* _About this task_
Copy all the records exactly, but keep the pictures out of your version.

#### Source material ####

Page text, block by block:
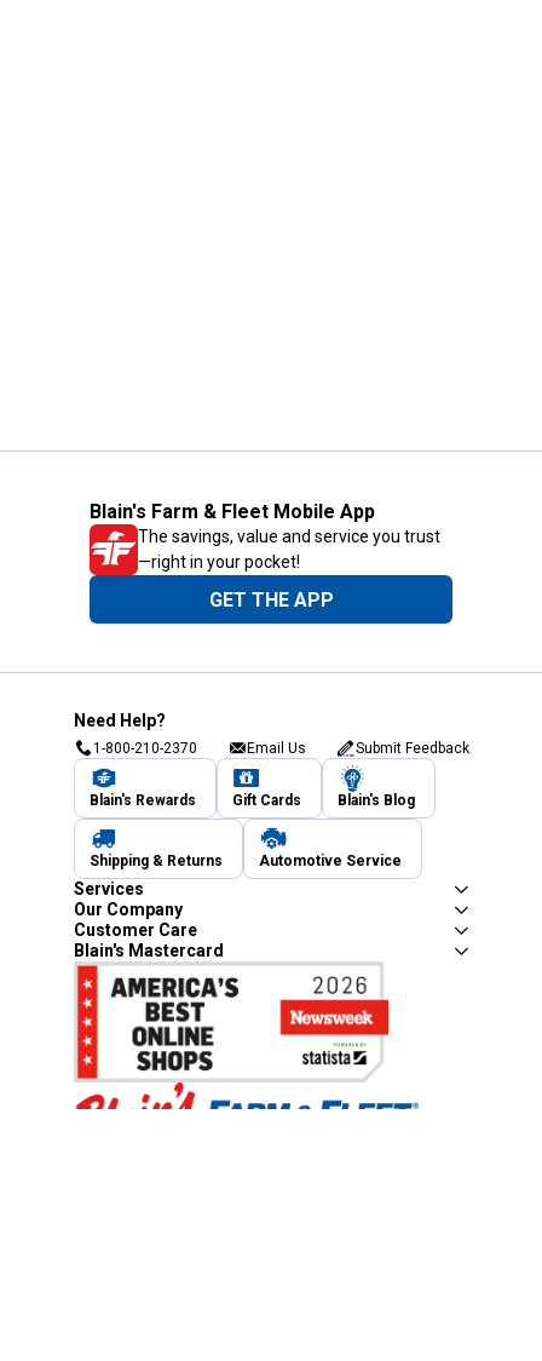
Blain's Farm & Fleet Mobile App
The savings, value and service you trust
—right in your pocket!
GET THE APP
Need Help?
1-800-210-2370 Email Us Submit Feedback
Blain's Rewards Gift Cards Blain's Blog
Shipping & Returns Automotive Service
Services
Our Company
Customer Care
Blain's Mastercard

####

* _Output below_
Page text, block by block:
Blain's Farm & Fleet Mobile App
The savings, value and service you trust
—right in your pocket!
GET THE APP
Need Help?
1-800-210-2370 Email Us Submit Feedback
Blain's Rewards Gift Cards Blain's Blog
Shipping & Returns Automotive Service
Services
Our Company
Customer Care
Blain's Mastercard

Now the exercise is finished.